Let's say that some group were to, as a purely hypothetical example, say they were going to do reality show about launching a one-way mission to, oh, say, Mars. And let's just for example's sake say that they started to sound like they were really just a scam. (Well, OK, "started" to sound like a scam happened back around the words "reality show").

But let's say they go through with it and claim to be launching a ship to Mars and are setting up video broadcasts showing all the drama going on with the crew of the Minnow bold expedition.

How would we know its not real?
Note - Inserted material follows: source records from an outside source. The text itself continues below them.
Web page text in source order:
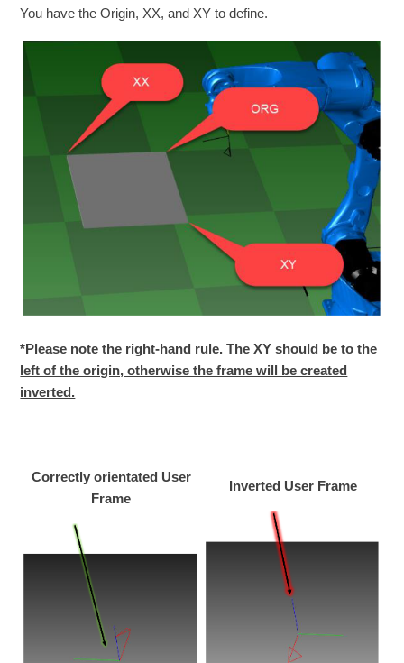
You have the Origin, XX, and XY to define.
*Please note the right-hand rule. The XY should be to the
left of the origin, otherwise the frame will be created
inverted.
Correctly orientated User
Frame
Inverted User Frame

Funnily enough, I assume the best people at explaining why the Apollo missions WERE real would also be some of the best to explain why our totally hypothetical Mars mission wasn't!

I know very little on the topic, but some things that come to my mind (please let me know if I'm wrong on these!):
  • The launch: Launching a spacecraft is a very big, visible deal. At least thousands of people would likely see it in person, and it could be detected in a variety of ways. Its conceivably possible they could launch something else as a fake, but that would be an incredibly expensive thing to do for a bluff, and it would still have to go somewhere.
  • The flight: I'm guessing there are a variety of ways that a spacecraft would be tracked from Earth, and it would be readily noticeable if there wasn't a ship to track, or it just went into an Earth orbit. (Can we actually see a vehicle leaving the Earth via telescope? I wouldn't think so, but I may be underestimating our telescopes)
  • Transmissions: The ship is going to be sending transmissions back to Earth. Other receivers will be able to pick up the transmissions...if they are there to pick up.
  • Special Effect Failures: Hollywood hasn't managed to sustain completely realistic zero-g effects for the length of a two hour movie. Hair will likely be a big giveaway.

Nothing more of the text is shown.